Die meisten erhaltenen Bauten der NS-Zeit, insbesondere die Behörden und Schulbauten, werden bis heute fast unverändert weitergenutzt. Obwohl es eine entsprechende Verordnung der Alliierten gab, wurden bei weitem nicht überall die nationalsozialistischen Herrschaftssymbole entfernt. Selbst propagandistische NS-Kunst an den Bauten blieb vielfach erhalten, Ost und West unterschieden sich dabei kaum. Ein Beispiel bieten die in der Nazizeit errichteten Schulgebäude in Schwenningen am Neckar und in Eisenach, wo die Propagandakunst auch nach dem Krieg erhalten blieb. Ulrich Kottenrodts erotisierende Schwanenmaid in Schwenningen entsprach offenbar auch nach dem Krieg noch dem Skulpturen-Ideal der biedermeierlichen Kind-mit-Tier-Idylle, und die Erziehergruppe von Erich Windbichler in Eisenach mit dem dominanten halbnackten Führer der Kindergruppe passte zum in der DDR propagierten sozialistischen Menschenbild. Während die Skulptur in Schwenningen in der Zwischenzeit entfernt wurde, ist die Erziehergruppe in Eisenach noch heute zu besichtigen.
Es gibt auch Fälle, in denen die NS-Gestaltung nach dem Krieg vom gleichen Künstler weitergeführt wurde. So konnte Hermann Kaspar seine NS-Mosaiken im Kongresssaal des Deutschen Museums in München 1945 bis 1955 fertigstellen – und erhielt 1953 zusätzliche Wandbildaufträge für den Ehrensaal und das Treppenhaus im Hauptgebäude.

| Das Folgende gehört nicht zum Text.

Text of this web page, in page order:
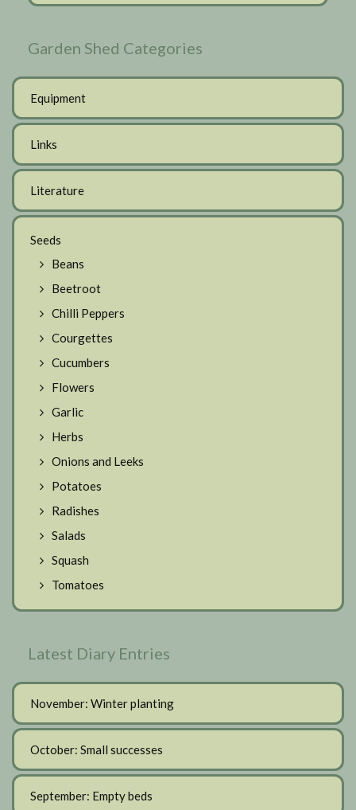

Bis eine Reflexion über einen angemessenen Umgang mit den Bauten der NS-Zeit einsetzte, sollte viel Zeit vergehen. Trotz des großen aktuellen Interesses an „dark places“ werden die meisten Alltagsbauten aus der NS-Zeit bis jetzt nicht als solche erkannt – und deswegen auch nicht hinterfragt. Die Aufarbeitung der NS-Bauten ist also noch lang nicht abgeschlossen, die Frage nach dem richtigen Umgang mit ihnen wird auch nicht final zu beantworten sein. Zunächst müsste man aber über die Herkunft, Funktion und Gestaltung solcher Bauten besser informieren. Aus diesem Wissen heraus könnte ein breiteres Interesse an unserer gebauten Umwelt und ihrer zukünftigen Gestaltung erwachsen.